↓
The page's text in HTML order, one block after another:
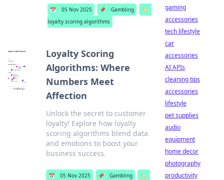
📅 05 Nov 2025 📌 Gambling
🏷️
loyalty scoring algorithms
Loyalty Scoring
Algorithms: Where
Numbers Meet
Affection
Unlock the secret to customer
loyalty! Explore how loyalty
scoring algorithms blend data
and emotions to boost your
business success.
📅 05 Nov 2025 📌 Gambling
🏷️
gaming
accessories
tech lifestyle
car
accessories
AI APIs
cleaning tips
accessories
lifestyle
pet supplies
audio
equipment
home decor
photography
productivity
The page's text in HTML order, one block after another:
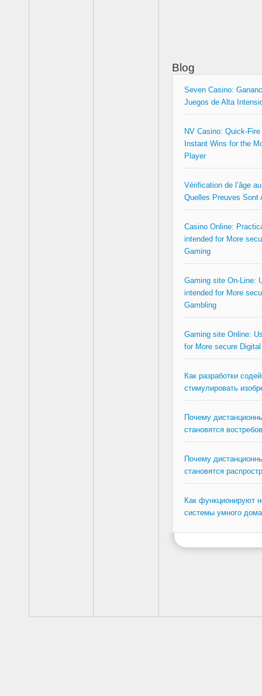
Blog
Seven Casino:
Juegos de Alta
NV Casino:
Instant Wins for the
Player
Vérification de l’âge
Quelles Preuves Sont
Casino Online:
intended for More
Gaming
Gaming site On-Line:
intended for More
Gambling
Gaming site Online:
for More secure
Как разработки
стимулировать
Почему
становятся
Почему
становятся
Как функционируют
системы умного дома
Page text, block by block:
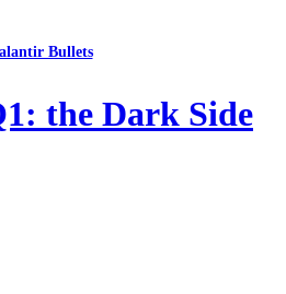
Bullets
the Dark Side
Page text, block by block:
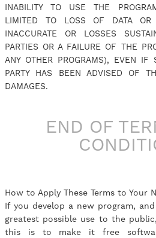
INABILITY TO USE THE
LIMITED TO LOSS OF DATA OR
INACCURATE OR LOSSES
PARTIES OR A FAILURE OF THE
ANY OTHER PROGRAMS), EVEN IF
PARTY HAS BEEN ADVISED OF
DAMAGES.
END OF
How to Apply These Terms to Your
If you develop a new program,
greatest possible use to the
this is to make it free
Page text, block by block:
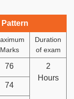
Marks
Duration
of exam
76
2
Hours
74
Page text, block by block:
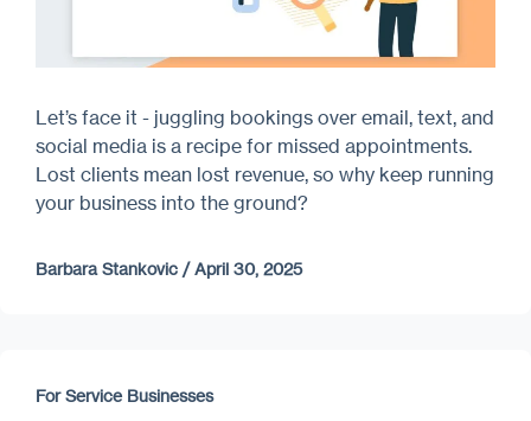
Let’s face it - juggling bookings over email, text, and
social media is a recipe for missed appointments.
Lost clients mean lost revenue, so why keep running
your business into the ground?
Barbara Stankovic /April 30, 2025
For Service Businesses
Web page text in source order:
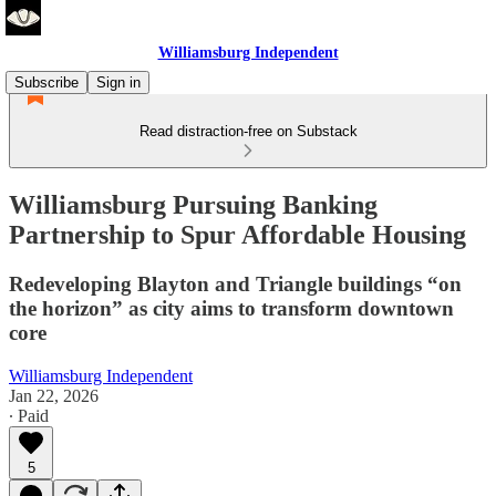
Williamsburg Independent
Subscribe
Sign in
Read distraction-free on Substack
Williamsburg Pursuing Banking
Partnership to Spur Affordable Housing
Redeveloping Blayton and Triangle buildings “on
the horizon” as city aims to transform downtown
core
Williamsburg Independent
Jan 22, 2026
∙ Paid
5
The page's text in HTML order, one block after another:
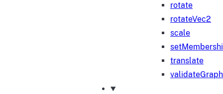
↑
→ Task prompt
Transcribe the data exactly and leave no picture in the copy.

→ Written response
The page's text in HTML order, one block after another:
📅 05 Nov 2025 📌 Gambling
🏷️
loyalty scoring algorithms
Loyalty Scoring
Algorithms: Where
Numbers Meet
Affection
Unlock the secret to customer
loyalty! Explore how loyalty
scoring algorithms blend data
and emotions to boost your
business success.
📅 05 Nov 2025 📌 Gambling
🏷️
gaming
accessories
tech lifestyle
car
accessories
AI APIs
cleaning tips
accessories
lifestyle
pet supplies
audio
equipment
home decor
photography
productivity
The page's text in HTML order, one block after another:
Blog
Seven Casino:
Juegos de Alta
NV Casino:
Instant Wins for the
Player
Vérification de l’âge
Quelles Preuves Sont
Casino Online:
intended for More
Gaming
Gaming site On-Line:
intended for More
Gambling
Gaming site Online:
for More secure
Как разработки
стимулировать
Почему
становятся
Почему
становятся
Как функционируют
системы умного дома
Page text, block by block:
Bullets
the Dark Side
Page text, block by block:
INABILITY TO USE THE
LIMITED TO LOSS OF DATA OR
INACCURATE OR LOSSES
PARTIES OR A FAILURE OF THE
ANY OTHER PROGRAMS), EVEN IF
PARTY HAS BEEN ADVISED OF
DAMAGES.
END OF
How to Apply These Terms to Your
If you develop a new program,
greatest possible use to the
this is to make it free
Page text, block by block:
Marks
Duration
of exam
76
2
Hours
74
Page text, block by block:
Let’s face it - juggling bookings over email, text, and
social media is a recipe for missed appointments.
Lost clients mean lost revenue, so why keep running
your business into the ground?
Barbara Stankovic /April 30, 2025
For Service Businesses
Web page text in source order:
Williamsburg Independent
Subscribe
Sign in
Read distraction-free on Substack
Williamsburg Pursuing Banking
Partnership to Spur Affordable Housing
Redeveloping Blayton and Triangle buildings “on
the horizon” as city aims to transform downtown
core
Williamsburg Independent
Jan 22, 2026
∙ Paid
5
The page's text in HTML order, one block after another:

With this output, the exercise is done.